Although it is written in a humorous style I think this book could be quite useful when, in our largely informal world, formality is suddenly called for. The contents of the Guide are as follows; To the Manners Born; How Do You Don't; Dinner Party Decorum; Spaghettiquette (The Proper Way to Eat); Don't wear Brown in Town; Twittiquette; Etiquette when Hatched; Etiquette when Matched; Etiquette when Despatched; Fillies, Flowers and Flotillas (The Season); Corgi Courtesy (A Royal Audience)and a Glossary. As you can see, the book aims to cover all aspects of etiquette effectively from cradle to grave.

Although the style is light hearted there is plenty of genuinely useful advice, for example, how to eat awkward foods or the components of morning dress.

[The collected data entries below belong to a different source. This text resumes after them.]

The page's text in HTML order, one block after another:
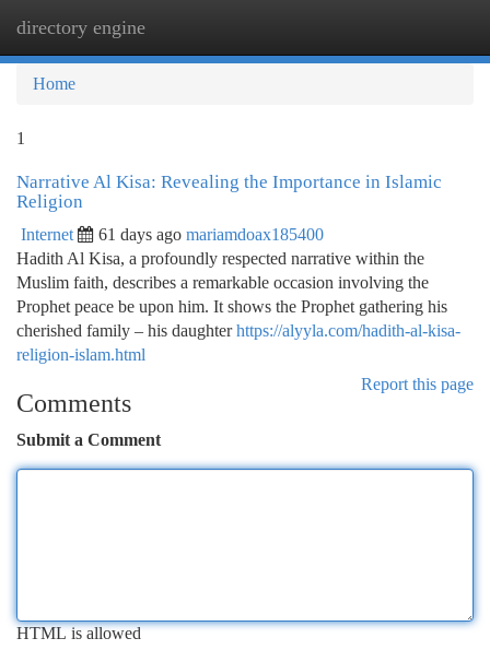
directory engine
Home
1
Narrative Al Kisa: Revealing the Importance in Islamic
Religion
Internet 61 days ago mariamdoax185400
Hadith Al Kisa, a profoundly respected narrative within the
Muslim faith, describes a remarkable occasion involving the
Prophet peace be upon him. It shows the Prophet gathering his
cherished family – his daughterhttps://alyyla.com/hadith-al-kisa-
religion-islam.html
Report this page
Comments
Submit a Comment
HTML is allowed

One occasion I did think this book would have been very useful for was going to a Royal Garden Party - most people will only go once in their lifetime to such an event which adheres to traditional etiquette captured in this book. The section on "e-etiquette" (Twittiquette) gives the book a more contemporary feel than it might otherwise have had. However, like many of the chapters, it's not that the advice is perfectly practical or contemporary, more that the text raises issues that you are likely to have to confront, and, therefore the book helps you to be forearmed.

In summary, this book covers a potentially serious subject which may only rear its head from time to time in a lot of people's lives, but it's ideal for those occasions when it does. Recommended.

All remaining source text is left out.